Shows | Page 13 of 53 | Performance Space New York

A Memorial for Catherine Christer Hennix (1948-2023)

Blank Forms and Performance Space New York present a commemorative day-long program honoring the life and practice of Catherine Christer Hennix (1948-2023). Marking nearly a year since Hennix’s passing, this memorial program offers an opportunity for friends and admirers to experience a large-scale realization of her final sound work, Kamigaku, and reflect on her life and work.

For this memorial program, members of Hennix’s ensemble—Ellen Arkbro, Amir ElSaffar, Mattias Hållsten, Marcus Pal and Amedeo Maria Schwaller—will present Kamigaku in her absence, following the sonic ideals and performance practices that she specified. The structure of the long-form presentation will abide by a principle of ethics that Hennix had formulated and committed to already in her 1976 realization of Chagaku: that musicians should be allowed unrestricted space and time for them to be able to play (only) when they feel inspired and (only) for as long as they feel inspired. Part of what this meant for Hennix is that no predetermined performance schedule should be given, since the forms of attention and inspiration required for playing can not be scheduled in advance. Therefore, as per Hennix’s wish, the space will function as a sound environment throughout the day-long program, an environment in which Kamigaku will be heard only occasionally, and when occasionally subsiding the space will be considered a space for sustained sonic contemplation while we all await the next wave.

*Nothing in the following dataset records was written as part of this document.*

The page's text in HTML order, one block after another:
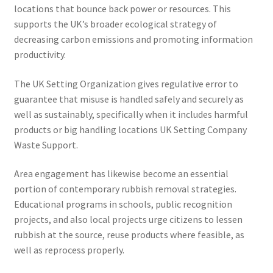
locations that bounce back power or resources. This
supports the UK’s broader ecological strategy of
decreasing carbon emissions and promoting information
productivity.
The UK Setting Organization gives regulative error to
guarantee that misuse is handled safely and securely as
well as sustainably, specifically when it includes harmful
products or big handling locations UK Setting Company
Waste Support.
Area engagement has likewise become an essential
portion of contemporary rubbish removal strategies.
Educational programs in schools, public recognition
projects, and also local projects urge citizens to lessen
rubbish at the source, reuse products where feasible, as
well as reprocess properly.
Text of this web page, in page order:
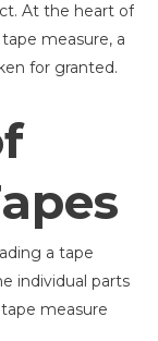
At the heart of
measure, a
for granted.
a tape
individual parts
measure
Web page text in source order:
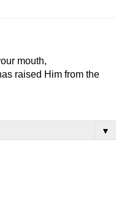
mouth,
raised Him from the
▼

Growing up in a vibrantly musical context in Stockholm, Sweden, Catherine Christer Hennix spent her formative years immersed in modal music, attending concerts by John Coltrane, playing jazz drums, and learning trumpet from Idrees Sulieman. In parallel to developing a rich practice as a musician, poet, and visual artist, Hennix obtained an advanced degree in mathematical logic, which would later lead her to do substantial work on ultrafinitist mathematics with Alexander Esenin-Volpin. Hennix wrote poetry and extensive philosophical prose on the ontology of being and the nature of subjectivity, blending Parmenidian metaphysics, topos theory, Brouwerian intuitionism, Japanese aesthetics, Lacanian psychoanalysis and Sufi notions of monism and divine love.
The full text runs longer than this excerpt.